** WHAT IS EXPECTED **
Work through the records below and copy every line that includes "community".

** INFORMATION SUPPLIED **
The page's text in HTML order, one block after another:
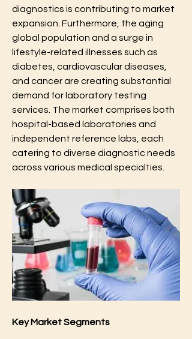
diagnostics is contributing to market
expansion. Furthermore, the aging
global population and a surge in
lifestyle-related illnesses such as
diabetes, cardiovascular diseases,
and cancer are creating substantial
demand for laboratory testing
services. The market comprises both
hospital-based laboratories and
independent reference labs, each
catering to diverse diagnostic needs
across various medical specialties.
Key Market Segments
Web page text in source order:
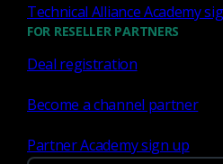
Technical Alliance Academy
FOR RESELLER PARTNERS
Deal registration
Become a channel partner
Partner Academy sign up
James Pope
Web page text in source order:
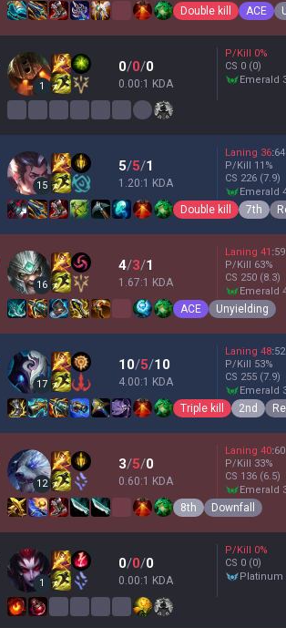
Double kill ACE
1
0/0/0
0.00:1 KDA
P/Kill 0%
CS 0 (0)
emerald
15
5/5/1
1.20:1 KDA
Laning 36:64
P/Kill 11 %
CS 226 (7.9)
emerald
Double kill 7th
16
4/3/1
1.67:1 KDA
Laning 41 :59
P/Kill 63%
CS 250 (8.3)
emerald
ACE Unyielding
17
10/5/10
4.00:1 KDA
Laning 48:52
P/Kill 53%
CS 255 (7.9)
emerald
Triple kill 2nd
12
3/5/0
0.60:1 KDA
Laning 40:60
P/Kill 33%
CS 136 (6.5)
emerald
8th Downfall
1
0/0/0
0.00:1 KDA
P/Kill 0%
CS 0 (0)
platinum
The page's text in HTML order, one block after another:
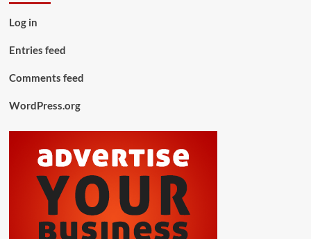
Log in
Entries feed
Comments feed
WordPress.org
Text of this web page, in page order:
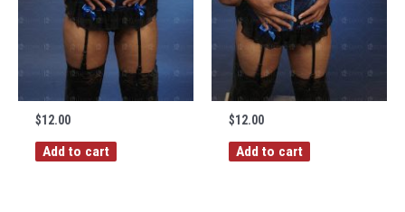
$12.00
Add to cart
$12.00
Add to cart
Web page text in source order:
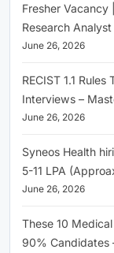
Fresher Vacancy
Research
June 26, 2026
RECIST 1.1
Interviews –
June 26, 2026
Syneos Health
5-11 LPA
June 26, 2026
These 10
90% Candidates
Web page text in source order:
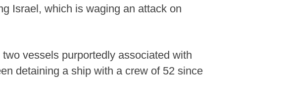
Israel, which is waging an attack on
vessels purportedly associated with
detaining a ship with a crew of 52 since
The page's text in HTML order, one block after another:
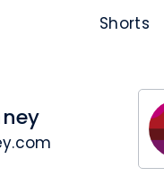
Shorts
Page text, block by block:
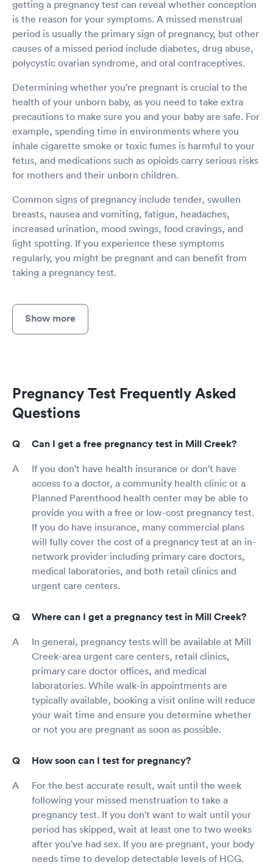
prescribed antibiotics and she brushed it off saying "it's just a
viral".. Not sure how she decided on that when she didn't even
do an xray. I was not all satisfied with my treatment by this
provider at this location. Multicare Indigo, you need to fix your
mistakes and train your providers, instead of copy pasting the
same response to all the low rating reviews. Looking at the
reviews here, no wonder this location always has multiple
appointments available as compare to other locations.
getting a pregnancy test can reveal whether conception
is the reason for your symptoms. A missed menstrual
period is usually the primary sign of pregnancy, but other
causes of a missed period include diabetes, drug abuse,
polycystic ovarian syndrome, and oral contraceptives.
Determining whether you’re pregnant is crucial to the
health of your unborn baby, as you need to take extra
precautions to make sure you and your baby are safe. For
example, spending time in environments where you
inhale cigarette smoke or toxic fumes is harmful to your
fetus, and medications such as opioids carry serious risks
for mothers and their unborn children.
Common signs of pregnancy include tender, swollen
breasts, nausea and vomiting, fatigue, headaches,
increased urination, mood swings, food cravings, and
light spotting. If you experience these symptoms
regularly, you might be pregnant and can benefit from
taking a pregnancy test.
Show more
Pregnancy Test Frequently Asked
Questions
Can I get a free pregnancy test in Mill Creek?
If you don't have health insurance or don't have
access to a doctor, a community health clinic or a
Planned Parenthood health center may be able to
provide you with a free or low-cost pregnancy test.
If you do have insurance, many commercial plans
will fully cover the cost of a pregnancy test at an in-
network provider including primary care doctors,
medical laboratories, and both retail clinics and
urgent care centers.
Where can I get a pregnancy test in Mill Creek?
In general, pregnancy tests will be available at Mill
Creek-area urgent care centers, retail clinics,
primary care doctor offices, and medical
laboratories. While walk-in appointments are
typically available, booking a visit online will reduce
your wait time and ensure you determine whether
or not you are pregnant as soon as possible.
How soon can I test for pregnancy?
For the best accurate result, wait until the week
following your missed menstruation to take a
pregnancy test. If you don't want to wait until your
period has skipped, wait at least one to two weeks
after you've had sex. If you are pregnant, your body
needs time to develop detectable levels of HCG.
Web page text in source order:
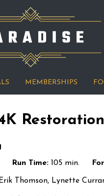
MEMBERSHIPS
Run Time: 105 min.
Thomson, Lynette
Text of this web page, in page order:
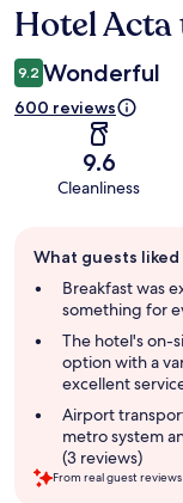
Reviews
Hotel Acta
9.2 Wonderful
600 reviews
9.6
Cleanliness
review
summary
What guests liked
Breakfast was
something for
The hotel's on-
option with a
excellent
Airport
metro system
(3 reviews)
From real guest
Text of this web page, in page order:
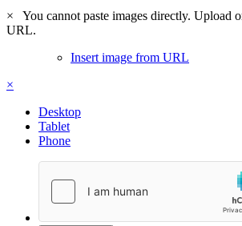
×
You cannot paste images directly. Upload
URL.
Insert image from URL
×
Desktop
Tablet
Phone
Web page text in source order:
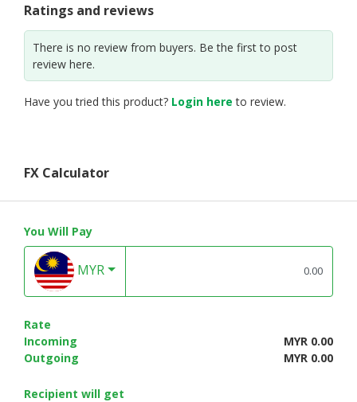
Ratings and reviews
There is no review from buyers. Be the first to post
review here.
Have you tried this product? Login here to review.
FX Calculator
You Will Pay
MYR
Rate
Incoming
MYR 0.00
Outgoing
MYR 0.00
Recipient will get
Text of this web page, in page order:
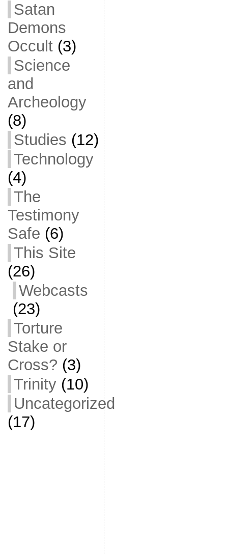
Satan
Demons
Occult(3)
Science
and
Archeology
(8)
Studies (12)
Technology
(4)
The
Testimony
Safe (6)
This Site
(26)
Webcasts
(23)
Torture
Stake or
Cross? (3)
Trinity(10)
Uncategorized
(17)
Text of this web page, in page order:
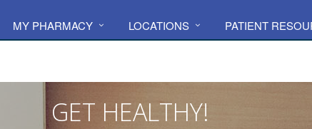
MY PHARMACY LOCATIONS PATIENT
GET HEALTHY!
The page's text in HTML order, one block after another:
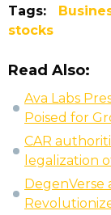
Tags:
stocks
Read Also:
Ava Labs
Poised for
CAR
legalization
DegenVerse
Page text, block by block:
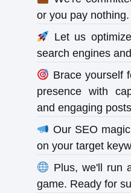
or you pay nothing.
Let us
search engines
Brace yourself
presence with
and engaging
Our SEO
on your target
Plus, we'll run
game. Ready for
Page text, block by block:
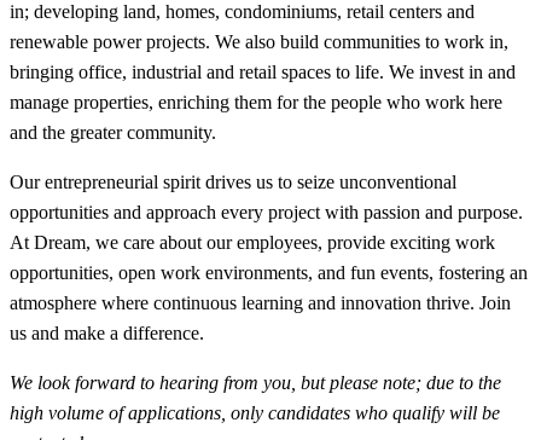
in; developing land, homes, condominiums, retail centers and
renewable power projects. We also build communities to work in,
bringing office, industrial and retail spaces to life. We invest in and
manage properties, enriching them for the people who work here
and the greater community.
Our entrepreneurial spirit drives us to seize unconventional
opportunities and approach every project with passion and purpose.
At Dream, we care about our employees, provide exciting work
opportunities, open work environments, and fun events, fostering an
atmosphere where continuous learning and innovation thrive. Join
us and make a difference.
We look forward to hearing from you, but please note; due to the
high volume of applications, only candidates who qualify will be
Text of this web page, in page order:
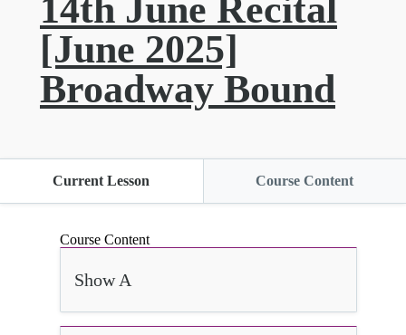
14th June Recital
[June 2025]
Broadway Bound
Current Lesson Course Content
Course Content
Show A
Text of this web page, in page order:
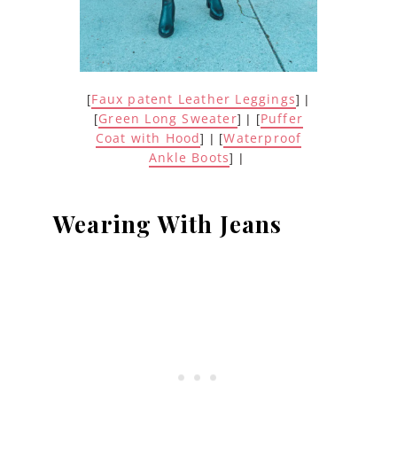
[Faux patent Leather Leggings] |
[Green Long Sweater] | [Puffer
Coat with Hood] | [Waterproof
Ankle Boots] |
Wearing With Jeans

** RESULT OF THIS EXERCISE **
access to a doctor, a community health clinic or a
and the greater community.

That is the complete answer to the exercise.